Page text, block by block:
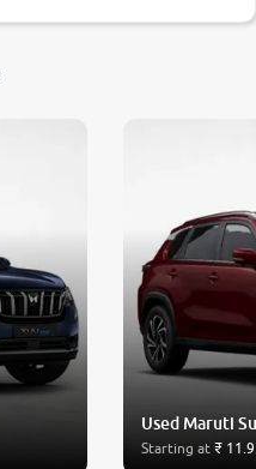
Used Maruti
Starting at ₹
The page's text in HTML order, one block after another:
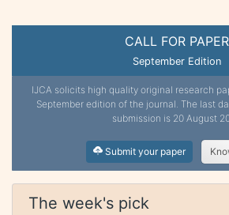
CALL FOR PAPER
September Edition
IJCA solicits high quality original research
September edition of the journal. The last
submission is 20 August
Submit your paper
The week's pick
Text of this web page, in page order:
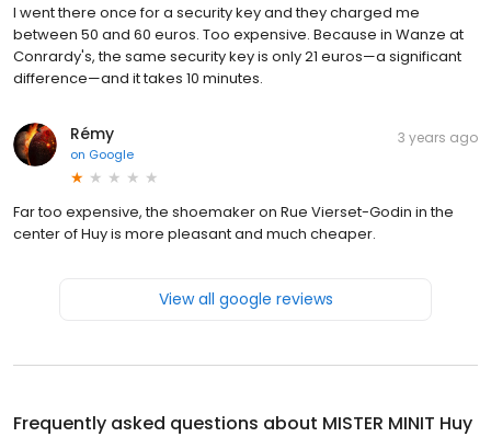
I went there once for a security key and they charged me
between 50 and 60 euros. Too expensive. Because in Wanze at
Conrardy's, the same security key is only 21 euros—a significant
difference—and it takes 10 minutes.
Rémy
on Google
3 years ago
Far too expensive, the shoemaker on Rue Vierset-Godin in the
center of Huy is more pleasant and much cheaper.
View all google reviews
Frequently asked questions about MISTER MINIT Huy
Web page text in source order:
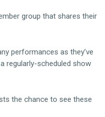
group that shares their
performances as they’ve
regularly-scheduled show
the chance to see these
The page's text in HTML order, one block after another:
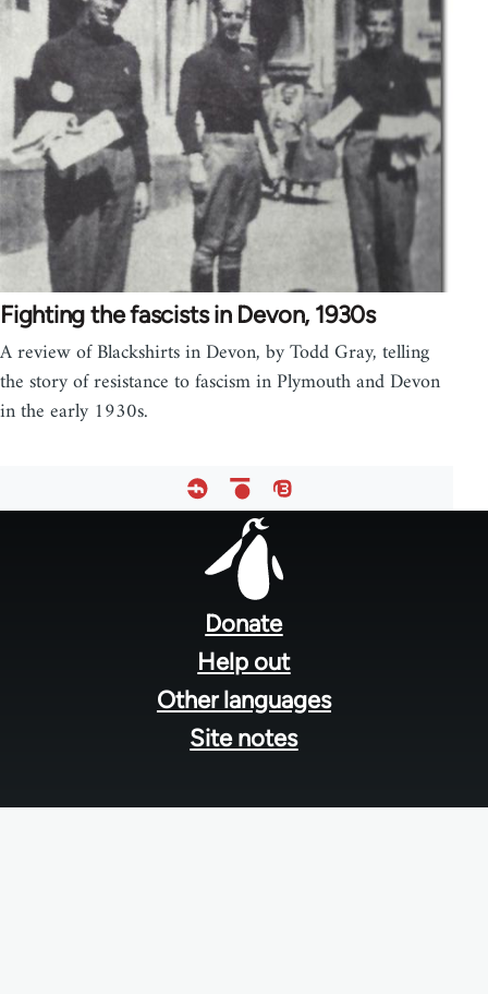
Fighting the fascists in Devon, 1930s
A review of Blackshirts in Devon, by Todd Gray, telling
the story of resistance to fascism in Plymouth and Devon
in the early 1930s.
Donate
Help out
Other languages
Site notes
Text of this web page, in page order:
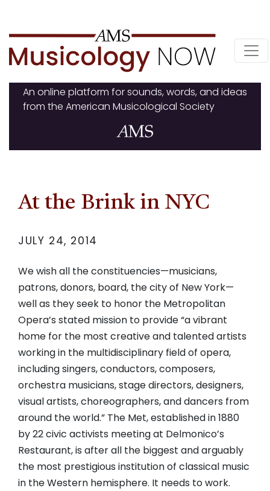
to
content
An online platform for sounds, words, and ideas
from the American Musicological Society
At the Brink in NYC
JULY 24, 2014
We wish all the constituencies—musicians,
patrons, donors, board, the city of New York—
well as they seek to honor the Metropolitan
Opera’s stated mission to provide “a vibrant
home for the most creative and talented artists
working in the multidisciplinary field of opera,
including singers, conductors, composers,
orchestra musicians, stage directors, designers,
visual artists, choreographers, and dancers from
around the world.” The Met, established in 1880
by 22 civic activists meeting at Delmonico’s
Restaurant, is after all the biggest and arguably
the most prestigious institution of classical music
in the Western hemisphere. It needs to work.
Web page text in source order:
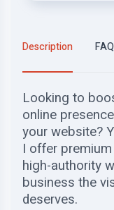
Description FAQ
Looking to
online
your website?
I offer
high-authority
business the
deserves.
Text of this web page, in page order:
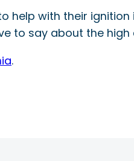
help with their
to say about the
.
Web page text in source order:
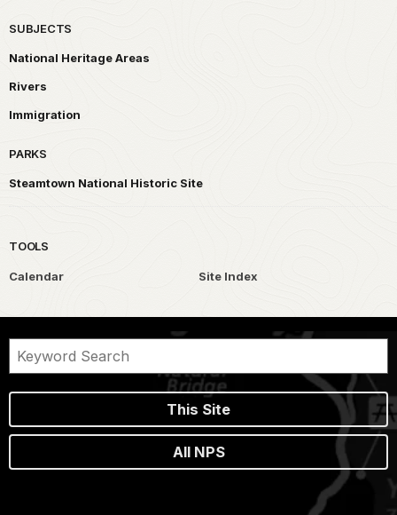
SUBJECTS
National Heritage Areas
Rivers
Immigration
PARKS
Steamtown National Historic Site
TOOLS
Calendar Site Index
This Site
All NPS
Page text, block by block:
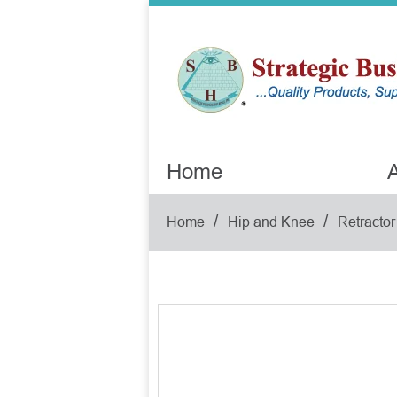
Home
Home / Hip and Knee / Retractor

+ + + +

Work instruction -> Output the listing above exactly, but leave its pictures behind.

Solution to the exercise ->
Page text, block by block:
Used Maruti
Starting at ₹
The page's text in HTML order, one block after another:
CALL FOR PAPER
September Edition
IJCA solicits high quality original research
September edition of the journal. The last
submission is 20 August
Submit your paper
The week's pick
Text of this web page, in page order:
I went there once for a security key and they charged me
between 50 and 60 euros. Too expensive. Because in Wanze at
Conrardy's, the same security key is only 21 euros—a significant
difference—and it takes 10 minutes.
Rémy
on Google
3 years ago
Far too expensive, the shoemaker on Rue Vierset-Godin in the
center of Huy is more pleasant and much cheaper.
View all google reviews
Frequently asked questions about MISTER MINIT Huy
Web page text in source order:
group that shares their
performances as they’ve
regularly-scheduled show
the chance to see these
The page's text in HTML order, one block after another:
Fighting the fascists in Devon, 1930s
A review of Blackshirts in Devon, by Todd Gray, telling
the story of resistance to fascism in Plymouth and Devon
in the early 1930s.
Donate
Help out
Other languages
Site notes
Text of this web page, in page order:
to
content
An online platform for sounds, words, and ideas
from the American Musicological Society
At the Brink in NYC
JULY 24, 2014
We wish all the constituencies—musicians,
patrons, donors, board, the city of New York—
well as they seek to honor the Metropolitan
Opera’s stated mission to provide “a vibrant
home for the most creative and talented artists
working in the multidisciplinary field of opera,
including singers, conductors, composers,
orchestra musicians, stage directors, designers,
visual artists, choreographers, and dancers from
around the world.” The Met, established in 1880
by 22 civic activists meeting at Delmonico’s
Restaurant, is after all the biggest and arguably
the most prestigious institution of classical music
in the Western hemisphere. It needs to work.
Web page text in source order:
Description FAQ
Looking to
online
your website?
I offer
high-authority
business the
deserves.
Text of this web page, in page order:
help with their
to say about the
.
Web page text in source order:
SUBJECTS
National Heritage Areas
Rivers
Immigration
PARKS
Steamtown National Historic Site
TOOLS
Calendar Site Index
This Site
All NPS
Page text, block by block:
Home
Home / Hip and Knee / Retractor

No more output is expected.